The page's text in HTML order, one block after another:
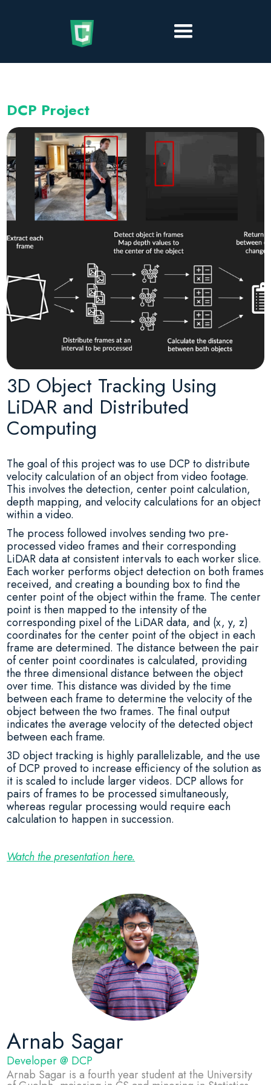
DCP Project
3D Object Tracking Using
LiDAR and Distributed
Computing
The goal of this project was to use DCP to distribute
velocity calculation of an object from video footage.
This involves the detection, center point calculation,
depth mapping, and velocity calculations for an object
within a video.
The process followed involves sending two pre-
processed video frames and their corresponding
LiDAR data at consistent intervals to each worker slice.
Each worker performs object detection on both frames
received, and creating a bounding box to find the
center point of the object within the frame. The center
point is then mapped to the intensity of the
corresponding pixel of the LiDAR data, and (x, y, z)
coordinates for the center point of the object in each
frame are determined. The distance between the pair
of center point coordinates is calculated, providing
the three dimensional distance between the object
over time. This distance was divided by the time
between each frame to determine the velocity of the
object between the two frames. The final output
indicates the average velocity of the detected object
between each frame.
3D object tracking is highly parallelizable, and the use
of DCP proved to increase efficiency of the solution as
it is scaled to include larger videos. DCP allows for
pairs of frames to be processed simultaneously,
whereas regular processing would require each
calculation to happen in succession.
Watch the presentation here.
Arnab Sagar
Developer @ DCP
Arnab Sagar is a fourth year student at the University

---

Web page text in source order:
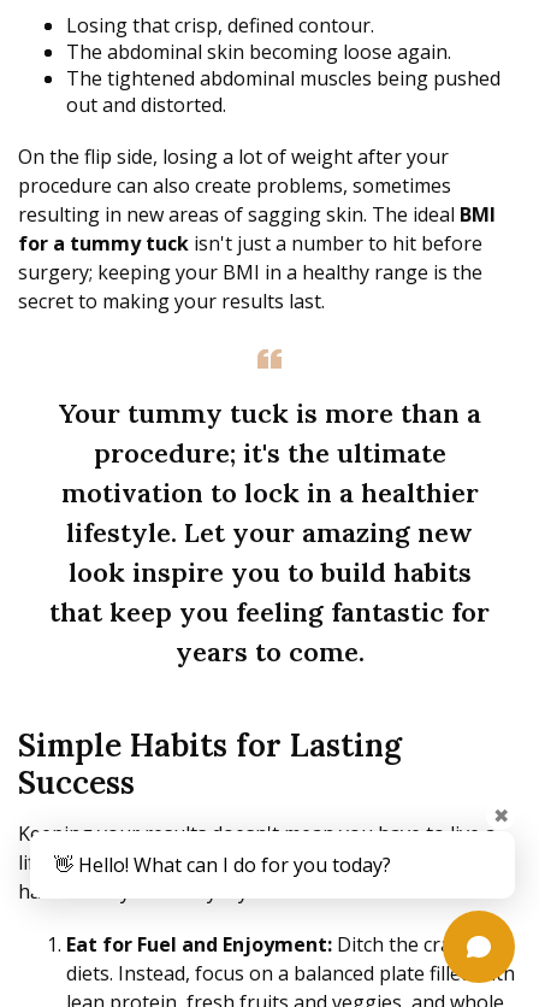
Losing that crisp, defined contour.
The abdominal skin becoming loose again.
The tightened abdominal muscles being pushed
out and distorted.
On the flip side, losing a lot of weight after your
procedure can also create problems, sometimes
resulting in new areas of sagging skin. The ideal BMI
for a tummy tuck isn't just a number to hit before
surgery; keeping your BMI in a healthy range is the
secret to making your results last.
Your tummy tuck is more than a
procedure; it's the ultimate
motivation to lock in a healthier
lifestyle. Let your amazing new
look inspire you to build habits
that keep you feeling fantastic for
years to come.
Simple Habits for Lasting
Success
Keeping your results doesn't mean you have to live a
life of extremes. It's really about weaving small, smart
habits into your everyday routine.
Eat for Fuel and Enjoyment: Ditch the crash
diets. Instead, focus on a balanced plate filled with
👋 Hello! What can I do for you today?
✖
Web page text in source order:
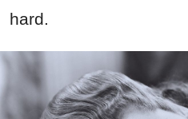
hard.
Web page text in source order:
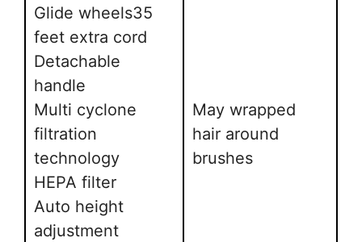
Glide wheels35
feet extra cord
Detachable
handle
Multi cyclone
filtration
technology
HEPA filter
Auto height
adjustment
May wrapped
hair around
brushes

---

[Try it]
Pull every line with "Sagar" from the records.

[Task result]
Arnab Sagar
Arnab Sagar is a fourth year student at the University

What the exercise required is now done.